In tribute to the end of The Season, I thought I’d share a story from one of the weddings I went to this summer.
What I did not find on this trip was a tall, handsome Dutchman. Shame. What I did find however was just as typical of the awesomeness of a L’Abri wedding.
So, a week or so out from the blissful occasion, I get a facebook message from a friend I met in Switzerland, whom I haven’t really heard from since our days at L’Abri, saying how she knows it’s last minute, but she’d like to invite me to her wedding and would love to see me, that Erin and Emily and Jon and George and Eileen and Charlie and Beth were gonna be there. Wow!
Knoxville. I’ve never been to Knoxville. Fun. And to get to see so many people! So I look at plane tickets. Impossible. So I google driving directions. Hmmmm, 13 hours. That’s not so bad. It’s just like driving to the other side of Texas. I can totally do that.
So I pack my bags, download audiobooks from the library, and head East. I have friends in Little Rock, otherwise, not even a professional reading of The Picture of Dorian Grey could have kept me sane for 13 straight hours. And so Friday night I’m in Little Rock, watching extended versions of Harry Potter, enjoying free, and not fast, food, and a nice long shower.

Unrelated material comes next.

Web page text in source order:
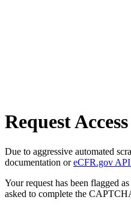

I go to bed and wake early. And then it hits me like a punch in the gut: a vivid image of my brown, cotton dress hanging on the closet door… in my bedroom… in Texas. Good God, I forgot my dress! My beautiful, brown dress; the one with pockets that give a girl freedom from cumbersome hand bags.
Oh. My. Great. Goodness.
Well, seeing as I’ve only packed shorts and tee shirts (and cute orange dancing flats to go with my not-here dress), I’m more or less down to two options: find a dress in Knoxville or die trying. Or go in shorts and borrow someone’s tie to dress up my T-shirt… and hope there’s an open bar. Okay, three options.
Google to the rescue. I search for “shopping” nearby the venue for the wedding, and I find a cluster of red dots. Looks promising. It’s a good thing I’m up early. I’m off.
Dorian Grey keeps me company until Memphis and again until Nashville where I cling to fantastic blues and jazz and bluegrass gospel. Entering the hills of Tennessee is elating. Oh glorious nature! And everyone kindly makes me feel at home going 80 in a 55. Beautiful.
And helpful. I’m making great time, which is fortunate because you lose an hour going East. The sound of my GPS lady breaks the now silence. I obey her orders and keep my eyes peeled for the shopping strip.
it’s more like
Food, though usually a comfort, does nothing for the nervous feeling in my stomach. I look up and down the street. It isn’t looking promising. One of Anne Lamott’s two prayers escapes my lips in a whisper. Helpmehelpmehelpme.
Like a beacon of light out my driver’s side window I spot a thrift store! Oh Lord, give me favor in this thrift store. An hour before the ceremony is scheduled to commence, I pull into a parking space in front of the thrift store, determined to purchase any dress that will fit me.
Hello! Welcome to… wherever I am. Nervous half-smile and nod. Sifting. Sorting. Too big. Too small. Too what the mother-in-law wears to the wedding (okay, so not any dress that’ll fit). But there’s one. White poka-dots over pale yellow, green and green vertical stripes that I think washes me out a bit, but a cute cut, light-weight, good for dancing, and fits like a glove. Sigh. If I ever saw the sun these doctoral days, the paleness of the dress wouldn’t clash with my paleness. Alas.
“Will that be all for you?”
“Yes, thank you.”
“Do you need a bag?”
“Erm, no. But I have a favor to ask.”
“I’d like to wear this out… Could you help me zip it up?”
“No problem, girl! I used to work at Victoria’s Secret.”
With half an hour to spare and the venue only 10 minutes away, I’m off praying Anne Lamott’s other prayer: Thankyouthankyouthankyou.
Freshening up as much as I can behind the open trunk of my car—for I now have added thrift-store smell to road-trip smell—I’m thankful yet again, for my orange flats work perfectly with my newly-acquired $8 answer to prayer, and I walk toward the beautiful chapel-turned theater. There are my dear friends. (There is an open bar!) And now the real fun and adventure begin: catching up with kindred spirited friends, dancing the night away, and wishing our newlyweds a happily ever after in our Lord.
Here ends the story of my thrift store dress, potluck dinner, L’Abri wedding road trip extravaganza.